What is being asked:
Print each entry again exactly as written, and keep the pictures out.

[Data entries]
•••

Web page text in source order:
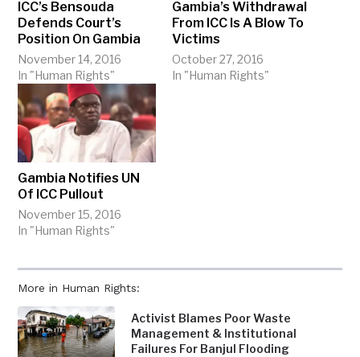
More in Human Rights:
Activist Blames Poor Waste
Management & Institutional
Failures For Banjul Flooding
ICC’s Bensouda
Defends Court’s
Position On Gambia
November 14, 2016
In "Human Rights"
Gambia’s Withdrawal
From ICC Is A Blow To
Victims
October 27, 2016
In "Human Rights"
Gambia Notifies UN
Of ICC Pullout
November 15, 2016
In "Human Rights"
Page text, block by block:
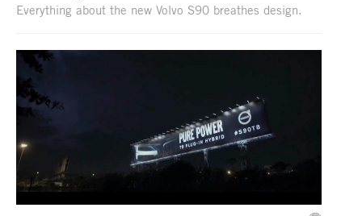
Everything about the new Volvo S90 breathes design.
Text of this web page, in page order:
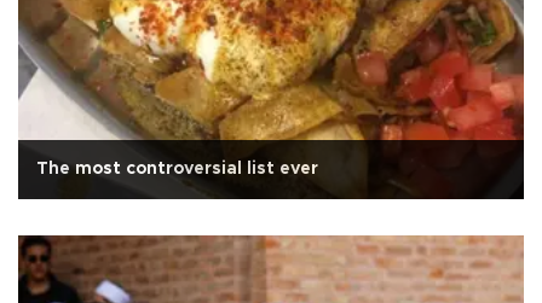
The most controversial list ever
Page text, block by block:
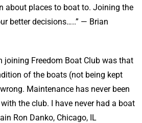
about places to boat to. Joining the
better decisions…..” — Brian
joining Freedom Boat Club was that
of the boats (not being kept
Maintenance has never been
the club. I have never had a boat
Ron Danko, Chicago, IL
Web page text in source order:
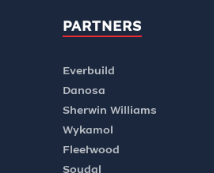
PARTNERS
Everbuild
Danosa
Sherwin Williams
Wykamol
Fleetwood
Soudal
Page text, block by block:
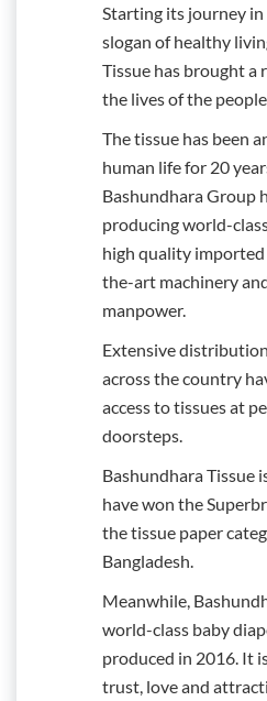
Starting its journey
slogan of healthy
Tissue has brought a
the lives of the people.
The tissue has been
human life for 20
Bashundhara Group
producing world-
high quality
the-art machinery
manpower.
Extensive
across the country
access to tissues at
doorsteps.
Bashundhara Tissue
have won the
the tissue paper
Bangladesh.
Meanwhile,
world-class baby
produced in 2016. It
trust, love and
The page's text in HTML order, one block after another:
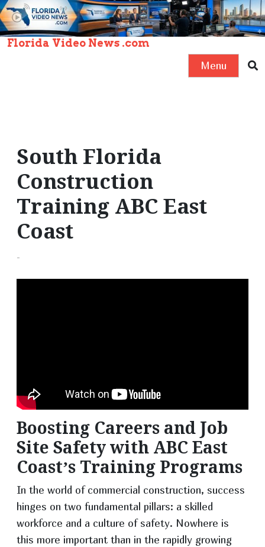
S
k
i Florida Video News .com
Menu
South Florida
Construction
Training ABC East
Coast
-
Boosting Careers and Job
Site Safety with ABC East
Coast’s Training Programs
In the world of commercial construction, success
hinges on two fundamental pillars: a skilled
workforce and a culture of safety. Nowhere is
this more important than in the rapidly growing
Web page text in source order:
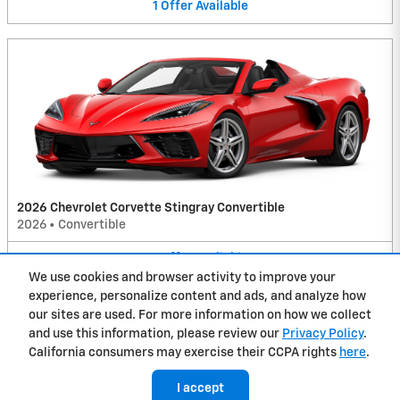
We use cookies and browser activity to improve your
experience, personalize content and ads, and analyze how
our sites are used. For more information on how we collect
and use this information, please review our Privacy Policy.
California consumers may exercise their CCPA rights here.
I accept
1 Offer Available
2026 Chevrolet Corvette Stingray Convertible
2026 • Convertible
1 Offer Available
Privacy
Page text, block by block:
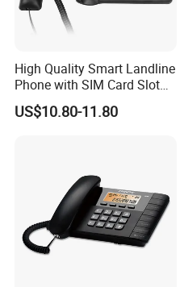
High Quality Smart Landline
Phone with SIM Card Slot
GSM
US$10.80-11.80
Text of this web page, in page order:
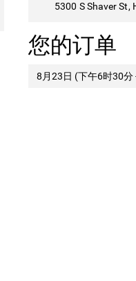
5300 S Shaver St,
您的订单
8月23日 (下午6时30分
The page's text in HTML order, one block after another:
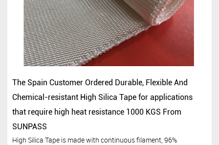
The Spain Customer Ordered Durable, Flexible And
Chemical-resistant High Silica Tape for applications
that require high heat resistance 1000 KGS From
SUNPASS
High Silica Tape is made with continuous filament, 96%
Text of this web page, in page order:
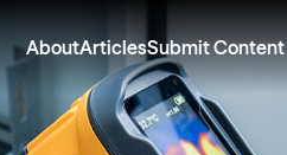
AboutArticlesSubmit Content
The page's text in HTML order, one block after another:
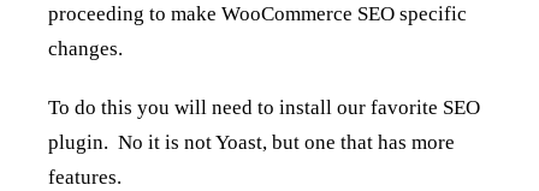
proceeding to make WooCommerce SEO specific
changes.
To do this you will need to install our favorite SEO
plugin. No it is not Yoast, but one that has more
features.
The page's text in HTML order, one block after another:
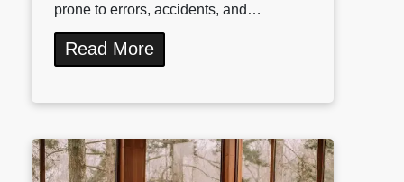
prone to errors, accidents, and…
Read More
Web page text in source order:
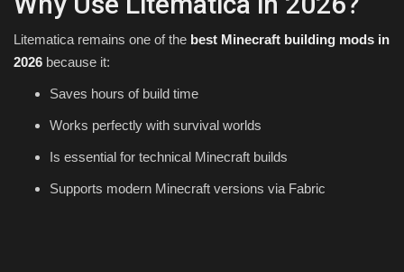
Litematica remains one of the best Minecraft building mods in
2026 because it:
Saves hours of build time
Works perfectly with survival worlds
Is essential for technical Minecraft builds
Supports modern Minecraft versions via Fabric
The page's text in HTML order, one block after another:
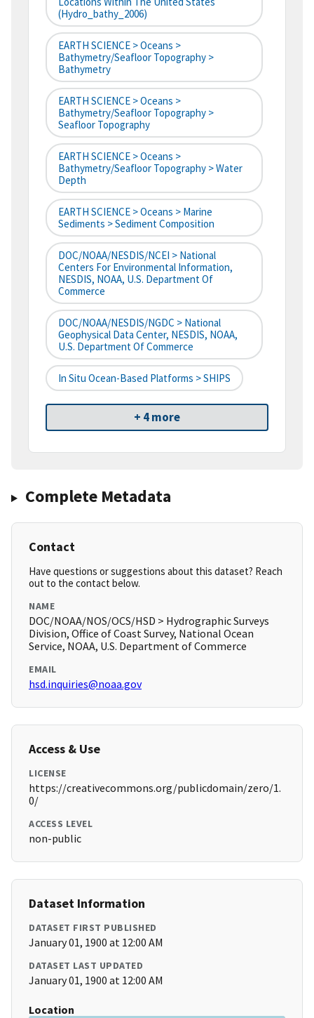
(hydro_bathy_2006)
EARTH SCIENCE > Oceans >
Bathymetry/Seafloor Topography >
Bathymetry
EARTH SCIENCE > Oceans >
Bathymetry/Seafloor Topography >
Seafloor Topography
EARTH SCIENCE > Oceans >
Bathymetry/Seafloor Topography > Water
Depth
EARTH SCIENCE > Oceans > Marine
Sediments > Sediment Composition
DOC/NOAA/NESDIS/NCEI > National
Centers For Environmental Information,
NESDIS, NOAA, U.S. Department Of
Commerce
DOC/NOAA/NESDIS/NGDC > National
Geophysical Data Center, NESDIS, NOAA,
U.S. Department Of Commerce
In Situ Ocean-Based Platforms > SHIPS
+ 4 more
Complete Metadata
Contact
Have questions or suggestions about this dataset? Reach
out to the contact below.
NAME
DOC/NOAA/NOS/OCS/HSD > Hydrographic Surveys
Division, Office of Coast Survey, National Ocean
Service, NOAA, U.S. Department of Commerce
EMAIL
hsd.inquiries@noaa.gov
Access & Use
LICENSE
https://creativecommons.org/publicdomain/zero/1.
0/
ACCESS LEVEL
non-public
Dataset Information
DATASET FIRST PUBLISHED
January 01, 1900 at 12:00 AM
DATASET LAST UPDATED
January 01, 1900 at 12:00 AM
Location
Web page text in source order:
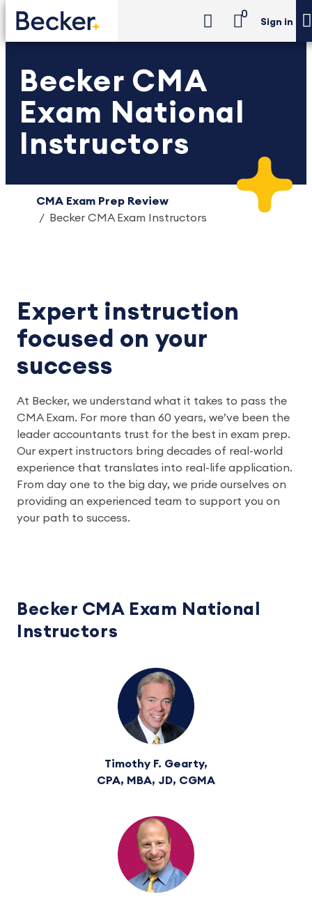
0
Sign in
Becker CMA
Exam National
Instructors
CMA Exam Prep Review
Becker CMA Exam Instructors
Expert instruction
focused on your
success
At Becker, we understand what it takes to pass the
CMA Exam. For more than 60 years, we’ve been the
leader accountants trust for the best in exam prep.
Our expert instructors bring decades of real-world
experience that translates into real-life application.
From day one to the big day, we pride ourselves on
providing an experienced team to support you on
your path to success.
Becker CMA Exam National
Instructors
Timothy F. Gearty,
CPA, MBA, JD, CGMA
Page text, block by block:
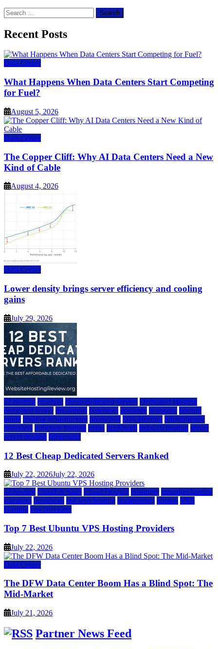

•••

Completed exercise:
Web page text in source order:
More in Human Rights:
Activist Blames Poor Waste
Management & Institutional
Failures For Banjul Flooding
ICC’s Bensouda
Defends Court’s
Position On Gambia
November 14, 2016
In "Human Rights"
Gambia’s Withdrawal
From ICC Is A Blow To
Victims
October 27, 2016
In "Human Rights"
Gambia Notifies UN
Of ICC Pullout
November 15, 2016
In "Human Rights"
Page text, block by block:
Everything about the new Volvo S90 breathes design.
Text of this web page, in page order:
The most controversial list ever
Page text, block by block:
about places to boat to. Joining the
better decisions…..” — Brian
joining Freedom Boat Club was that
of the boats (not being kept
Maintenance has never been
the club. I have never had a boat
Ron Danko, Chicago, IL
Web page text in source order:
PARTNERS
Everbuild
Danosa
Sherwin Williams
Wykamol
Fleetwood
Soudal
Page text, block by block:
Starting its journey
slogan of healthy
Tissue has brought a
the lives of the people.
The tissue has been
human life for 20
Bashundhara Group
producing world-
high quality
the-art machinery
manpower.
Extensive
across the country
access to tissues at
doorsteps.
Bashundhara Tissue
have won the
the tissue paper
Bangladesh.
Meanwhile,
world-class baby
produced in 2016. It
trust, love and
The page's text in HTML order, one block after another:
S
k
i Florida Video News .com
Menu
South Florida
Construction
Training ABC East
Coast
-
Boosting Careers and Job
Site Safety with ABC East
Coast’s Training Programs
In the world of commercial construction, success
hinges on two fundamental pillars: a skilled
workforce and a culture of safety. Nowhere is
this more important than in the rapidly growing
Web page text in source order:
We use cookies and browser activity to improve your
experience, personalize content and ads, and analyze how
our sites are used. For more information on how we collect
and use this information, please review our Privacy Policy.
California consumers may exercise their CCPA rights here.
I accept
1 Offer Available
2026 Chevrolet Corvette Stingray Convertible
2026 • Convertible
1 Offer Available
Privacy
Page text, block by block:
High Quality Smart Landline
Phone with SIM Card Slot
GSM
US$10.80-11.80
Text of this web page, in page order:
5300 S Shaver St,
您的订单
8月23日 (下午6时30分
The page's text in HTML order, one block after another:
The Spain Customer Ordered Durable, Flexible And
Chemical-resistant High Silica Tape for applications
that require high heat resistance 1000 KGS From
SUNPASS
High Silica Tape is made with continuous filament, 96%
Text of this web page, in page order:
AboutArticlesSubmit Content
The page's text in HTML order, one block after another:
proceeding to make WooCommerce SEO specific
changes.
To do this you will need to install our favorite SEO
plugin. No it is not Yoast, but one that has more
features.
The page's text in HTML order, one block after another:
prone to errors, accidents, and…
Read More
Web page text in source order:
Litematica remains one of the best Minecraft building mods in
2026 because it:
Saves hours of build time
Works perfectly with survival worlds
Is essential for technical Minecraft builds
Supports modern Minecraft versions via Fabric
The page's text in HTML order, one block after another:
(hydro_bathy_2006)
EARTH SCIENCE > Oceans >
Bathymetry/Seafloor Topography >
Bathymetry
EARTH SCIENCE > Oceans >
Bathymetry/Seafloor Topography >
Seafloor Topography
EARTH SCIENCE > Oceans >
Bathymetry/Seafloor Topography > Water
Depth
EARTH SCIENCE > Oceans > Marine
Sediments > Sediment Composition
DOC/NOAA/NESDIS/NCEI > National
Centers For Environmental Information,
NESDIS, NOAA, U.S. Department Of
Commerce
DOC/NOAA/NESDIS/NGDC > National
Geophysical Data Center, NESDIS, NOAA,
U.S. Department Of Commerce
In Situ Ocean-Based Platforms > SHIPS
+ 4 more
Complete Metadata
Contact
Have questions or suggestions about this dataset? Reach
out to the contact below.
NAME
DOC/NOAA/NOS/OCS/HSD > Hydrographic Surveys
Division, Office of Coast Survey, National Ocean
Service, NOAA, U.S. Department of Commerce
EMAIL
hsd.inquiries@noaa.gov
Access & Use
LICENSE
https://creativecommons.org/publicdomain/zero/1.
0/
ACCESS LEVEL
non-public
Dataset Information
DATASET FIRST PUBLISHED
January 01, 1900 at 12:00 AM
DATASET LAST UPDATED
January 01, 1900 at 12:00 AM
Location
Web page text in source order:
0
Sign in
Becker CMA
Exam National
Instructors
CMA Exam Prep Review
Becker CMA Exam Instructors
Expert instruction
focused on your
success
At Becker, we understand what it takes to pass the
CMA Exam. For more than 60 years, we’ve been the
leader accountants trust for the best in exam prep.
Our expert instructors bring decades of real-world
experience that translates into real-life application.
From day one to the big day, we pride ourselves on
providing an experienced team to support you on
your path to success.
Becker CMA Exam National
Instructors
Timothy F. Gearty,
CPA, MBA, JD, CGMA
Page text, block by block:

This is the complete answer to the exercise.